Brazil Presidential Elections

Aug 2013
32
There
I've been reding the last fews pages, and would like to start thanking robto's sobriety and patience.

So, what I'd like to point out is the following. Bolsonaro is from the belligerant tradition of the brazilian army, the one that, riddled with cientific positivism, advocates for military involvement in civilian politics and administration of the country. His vice-president, Mourão, is from the same place, being famous for his speeches, as an active army general and then member of army finances board, against democracy and the brazilian constitution. He was then put on reserve because of these statements, an irony of overall brazilian corporatism, present also in the army. It's also worth notice Bolsonaro's, then army captain, jail time for criticizing military's salaries in the late 80's, as well the accusation by Veja magazine that he was planning bomb attacks on army barracks to raise awareness of this problem. He was absolved in a military court for that, and already in the democratic period was elected and reelected as federal representative for over 20 years, representing military members demands for the most part.

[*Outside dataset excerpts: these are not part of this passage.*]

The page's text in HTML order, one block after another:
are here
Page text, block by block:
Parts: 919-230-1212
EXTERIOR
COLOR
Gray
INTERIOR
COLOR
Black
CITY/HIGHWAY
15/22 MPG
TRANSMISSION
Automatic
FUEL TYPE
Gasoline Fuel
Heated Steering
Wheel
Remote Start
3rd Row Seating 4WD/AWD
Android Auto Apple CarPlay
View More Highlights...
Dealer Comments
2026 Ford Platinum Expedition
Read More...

This tradition resembles the clash between the two factions of the army during the military regime, disputing at first its continuation or not in the 60s. This clash had one its last examples in 1977 when Gen. Sylvio Frota, recently dismissed from government as Army Minister, tried a coup inside the military regime against the president Gen. Geisel's "opening" policy.

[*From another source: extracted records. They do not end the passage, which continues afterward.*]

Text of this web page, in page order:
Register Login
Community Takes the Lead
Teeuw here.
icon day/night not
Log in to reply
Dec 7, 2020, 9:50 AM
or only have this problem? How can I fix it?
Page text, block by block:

Identifying with the "hard" group, Bolsonaro praises their policies and members (they were government between 67-74, known as the "lead years"), notably Col. Ustra's management of Information Operations Detachment - Center of Internal Defense Operations, a torture center against dissidents in the state of São Paulo, in which the colonel took direct part in its practices. (It's for whom he paid homage to in his presidential impeachment's vote, regarding Dilma Rousseff, who was tortured there).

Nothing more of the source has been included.